# [EXERCISE OBJECTIVE]
Your answer must consist of the records below, reproduced exactly, with every picture removed.

# [DATA SHOWN]
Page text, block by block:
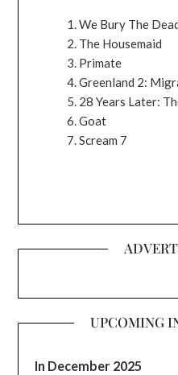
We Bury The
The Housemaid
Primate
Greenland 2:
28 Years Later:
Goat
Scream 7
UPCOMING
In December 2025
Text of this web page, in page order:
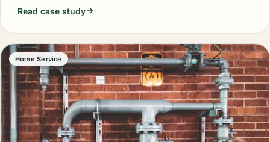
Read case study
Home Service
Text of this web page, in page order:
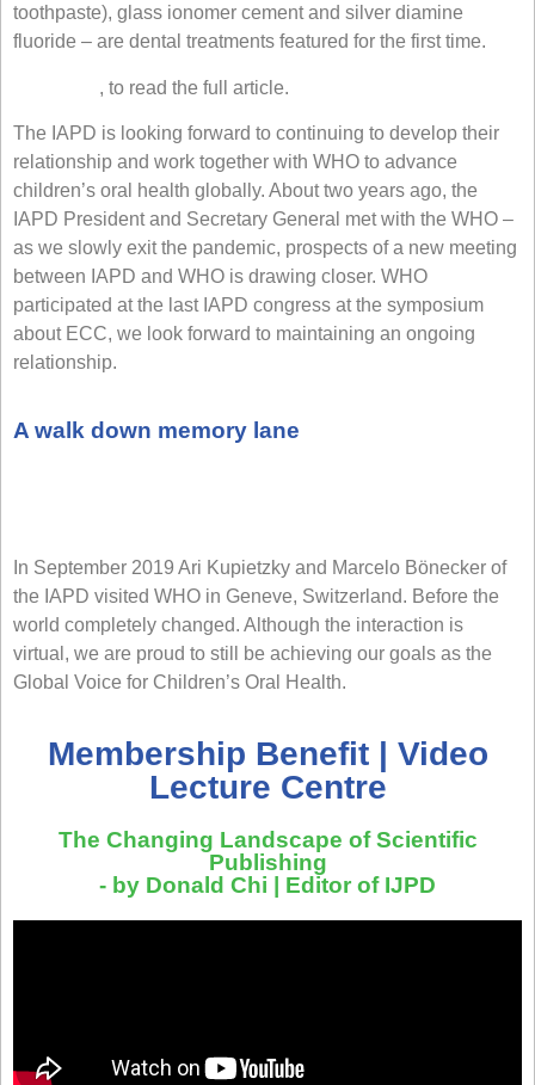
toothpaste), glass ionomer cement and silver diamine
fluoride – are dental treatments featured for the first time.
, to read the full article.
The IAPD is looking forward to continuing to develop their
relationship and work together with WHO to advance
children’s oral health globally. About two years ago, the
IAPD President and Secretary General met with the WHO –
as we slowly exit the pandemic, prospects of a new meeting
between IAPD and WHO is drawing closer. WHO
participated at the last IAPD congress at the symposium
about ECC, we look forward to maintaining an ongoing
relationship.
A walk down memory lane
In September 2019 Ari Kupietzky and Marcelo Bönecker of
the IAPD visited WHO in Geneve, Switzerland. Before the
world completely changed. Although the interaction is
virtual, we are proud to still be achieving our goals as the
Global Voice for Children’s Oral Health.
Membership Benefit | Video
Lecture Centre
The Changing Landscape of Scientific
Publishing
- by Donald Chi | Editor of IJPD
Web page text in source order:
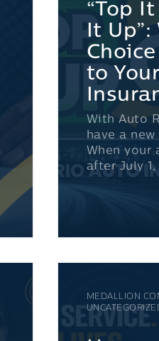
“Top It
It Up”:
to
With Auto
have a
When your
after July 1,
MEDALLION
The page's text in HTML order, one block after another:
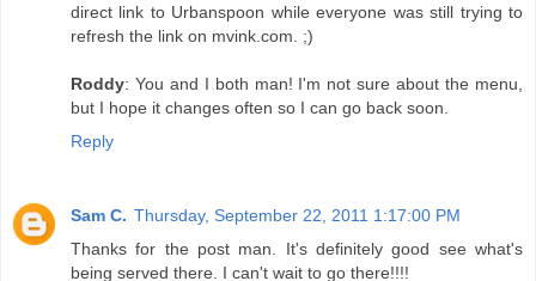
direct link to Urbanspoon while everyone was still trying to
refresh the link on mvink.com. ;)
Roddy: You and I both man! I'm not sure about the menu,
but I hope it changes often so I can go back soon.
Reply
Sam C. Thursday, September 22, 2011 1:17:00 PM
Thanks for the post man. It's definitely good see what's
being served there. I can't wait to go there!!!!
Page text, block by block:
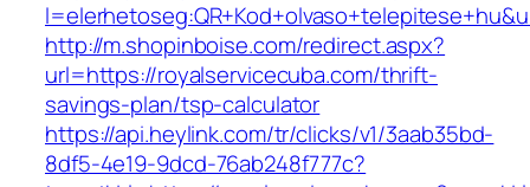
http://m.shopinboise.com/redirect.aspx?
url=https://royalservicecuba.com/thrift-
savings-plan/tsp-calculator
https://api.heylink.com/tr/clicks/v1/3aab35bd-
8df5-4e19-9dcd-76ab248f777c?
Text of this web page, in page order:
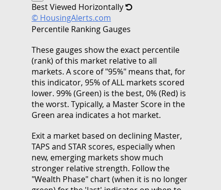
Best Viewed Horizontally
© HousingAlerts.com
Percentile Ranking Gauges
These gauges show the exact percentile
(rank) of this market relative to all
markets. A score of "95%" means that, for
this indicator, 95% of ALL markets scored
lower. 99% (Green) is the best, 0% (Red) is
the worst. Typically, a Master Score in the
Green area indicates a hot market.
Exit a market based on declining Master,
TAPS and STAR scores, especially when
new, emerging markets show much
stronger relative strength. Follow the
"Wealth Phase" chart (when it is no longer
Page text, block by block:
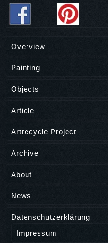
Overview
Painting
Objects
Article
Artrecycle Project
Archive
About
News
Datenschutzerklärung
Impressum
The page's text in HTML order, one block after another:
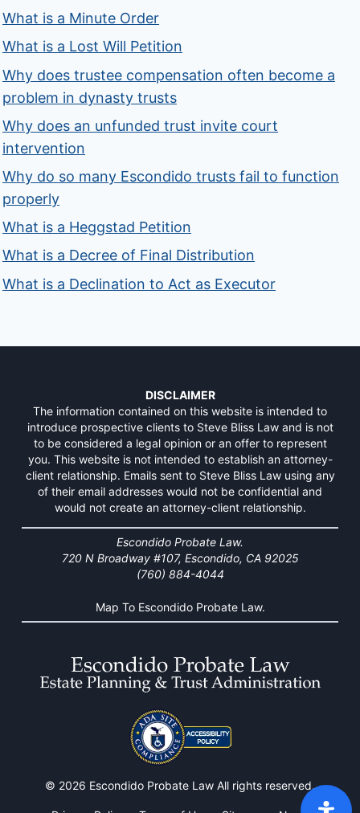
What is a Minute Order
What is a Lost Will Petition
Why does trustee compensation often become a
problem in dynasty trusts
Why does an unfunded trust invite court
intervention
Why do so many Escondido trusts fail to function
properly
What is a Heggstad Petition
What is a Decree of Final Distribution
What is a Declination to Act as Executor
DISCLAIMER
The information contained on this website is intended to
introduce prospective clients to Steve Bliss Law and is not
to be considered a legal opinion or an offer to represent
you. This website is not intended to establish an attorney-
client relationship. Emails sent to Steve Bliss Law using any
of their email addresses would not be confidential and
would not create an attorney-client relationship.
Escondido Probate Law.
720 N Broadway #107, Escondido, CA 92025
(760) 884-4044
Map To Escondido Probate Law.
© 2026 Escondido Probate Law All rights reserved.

# [EXERCISE SOLUTION]
Page text, block by block:
We Bury The
The Housemaid
Primate
Greenland 2:
28 Years Later:
Goat
Scream 7
UPCOMING
In December 2025
Text of this web page, in page order:
Read case study
Home Service
Text of this web page, in page order:
toothpaste), glass ionomer cement and silver diamine
fluoride – are dental treatments featured for the first time.
, to read the full article.
The IAPD is looking forward to continuing to develop their
relationship and work together with WHO to advance
children’s oral health globally. About two years ago, the
IAPD President and Secretary General met with the WHO –
as we slowly exit the pandemic, prospects of a new meeting
between IAPD and WHO is drawing closer. WHO
participated at the last IAPD congress at the symposium
about ECC, we look forward to maintaining an ongoing
relationship.
A walk down memory lane
In September 2019 Ari Kupietzky and Marcelo Bönecker of
the IAPD visited WHO in Geneve, Switzerland. Before the
world completely changed. Although the interaction is
virtual, we are proud to still be achieving our goals as the
Global Voice for Children’s Oral Health.
Membership Benefit | Video
Lecture Centre
The Changing Landscape of Scientific
Publishing
- by Donald Chi | Editor of IJPD
Web page text in source order:
“Top It
It Up”:
to
With Auto
have a
When your
after July 1,
MEDALLION
The page's text in HTML order, one block after another:
direct link to Urbanspoon while everyone was still trying to
refresh the link on mvink.com. ;)
Roddy: You and I both man! I'm not sure about the menu,
but I hope it changes often so I can go back soon.
Reply
Sam C. Thursday, September 22, 2011 1:17:00 PM
Thanks for the post man. It's definitely good see what's
being served there. I can't wait to go there!!!!
Page text, block by block:
http://m.shopinboise.com/redirect.aspx?
url=https://royalservicecuba.com/thrift-
savings-plan/tsp-calculator
https://api.heylink.com/tr/clicks/v1/3aab35bd-
8df5-4e19-9dcd-76ab248f777c?
Text of this web page, in page order:
Best Viewed Horizontally
© HousingAlerts.com
Percentile Ranking Gauges
These gauges show the exact percentile
(rank) of this market relative to all
markets. A score of "95%" means that, for
this indicator, 95% of ALL markets scored
lower. 99% (Green) is the best, 0% (Red) is
the worst. Typically, a Master Score in the
Green area indicates a hot market.
Exit a market based on declining Master,
TAPS and STAR scores, especially when
new, emerging markets show much
stronger relative strength. Follow the
"Wealth Phase" chart (when it is no longer
Page text, block by block:
Overview
Painting
Objects
Article
Artrecycle Project
Archive
About
News
Datenschutzerklärung
Impressum
The page's text in HTML order, one block after another:
What is a Minute Order
What is a Lost Will Petition
Why does trustee compensation often become a
problem in dynasty trusts
Why does an unfunded trust invite court
intervention
Why do so many Escondido trusts fail to function
properly
What is a Heggstad Petition
What is a Decree of Final Distribution
What is a Declination to Act as Executor
DISCLAIMER
The information contained on this website is intended to
introduce prospective clients to Steve Bliss Law and is not
to be considered a legal opinion or an offer to represent
you. This website is not intended to establish an attorney-
client relationship. Emails sent to Steve Bliss Law using any
of their email addresses would not be confidential and
would not create an attorney-client relationship.
Escondido Probate Law.
720 N Broadway #107, Escondido, CA 92025
(760) 884-4044
Map To Escondido Probate Law.
© 2026 Escondido Probate Law All rights reserved.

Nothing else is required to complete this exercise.